The GNSO has to finalize recommendations as part of the so-called Policy Development Process and is expected to send the final report to the board in time for the October meeting. The board then would discuss the recommendations and take advice from the Government Advisory Committee. If there are major objections at the board level, the report could be sent back to the GNSO. After board approval, implementation guidelines have to be finalized by the staff. The board also intends, after the rules are made, to advertise the new round for four months. People would thereby get enough time to prepare their applications based on the rules presented. Parallel processing would not be possible, said Twomey. He also said that “investors will not be amused to find out that contractual terms they had put their money on will be changed at the last minute.”
Avri Doria, new chair of the GNSO, said while most of the work was finished and 16 of 19 recommendations were stable, there still were some points the GNSO council members had to agree on, namely the protection of rights of others, freedom of expression and the much contended condition that new strings should not be accepted if they violate public order and morality.

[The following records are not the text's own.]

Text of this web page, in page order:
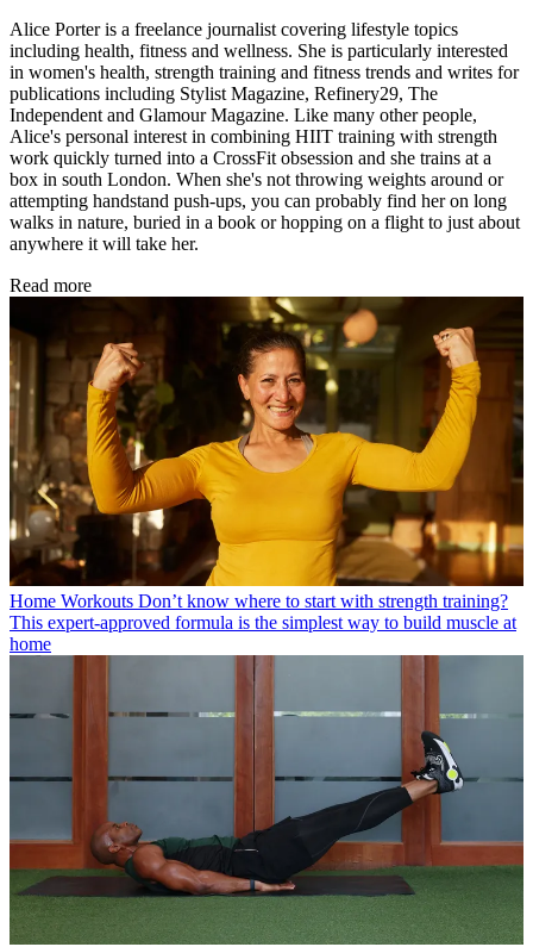
Alice Porter is a freelance journalist covering lifestyle topics
including health, fitness and wellness. She is particularly interested
in women's health, strength training and fitness trends and writes for
publications including Stylist Magazine, Refinery29, The
Independent and Glamour Magazine. Like many other people,
Alice's personal interest in combining HIIT training with strength
work quickly turned into a CrossFit obsession and she trains at a
box in south London. When she's not throwing weights around or
attempting handstand push-ups, you can probably find her on long
walks in nature, buried in a book or hopping on a flight to just about
anywhere it will take her.
Read more
Home Workouts Don’t know where to start with strength training?
This expert-approved formula is the simplest way to build muscle at
home

A campaign against possible censorship of controversial strings, called “Keep the Core Neutral,” was announced at a workshop of ICANN’s Non-Commercial User Constituency (NCUC) and At-large Advisory Committee (ALAC) on Wednesday. Syracuse University Professor Milton Mueller, founder of the Internet Governance Project, said while the $100,000 application fee and a .com-registry-like technical system for the newcomers could have been expected, “what we did not expect was that the new TLD process would introduce a regime of global censorship.”
“This community and governments will be able to censor particular words from ever appearing at the first level in the DNS,” Mueller said. He was, he said, “accusing governments of laziness.” If they wanted a global standard of morality introduced they “have to negotiate this in a treaty on what words can be used and have this ratified by their legislatures.” As governments knew this would take 50 years or more, they were using ICANN instead, he said.
Christine Farley of the American University in Washington warned against mixing trademarks and domain names. “Trademark and domain names are distinctly different animals,” said Farley. Her main concern was that by equating trademarks with domain names “we recognize trademarks internationally.” In international trademark law, trademarks always are limited to regional and sectoral protection, she said.
Tonkin answered these concerns by saying the GNSO recommendations would allow a TLD like .gay but would prevent one like .killallgays. Moreover, when reviewing an application, there would be fine-grained analysis about whether another right, like a trademark, was violated, Tonkin said. Instead of preventing TLDs from getting into the root if one government was not happy, the problem should be solved by national law and then filtered out for its users by the respective government, said Mueller and IP Justice Director Robin Gross. The GNSO still was in discussions on the recommendations late Thursday.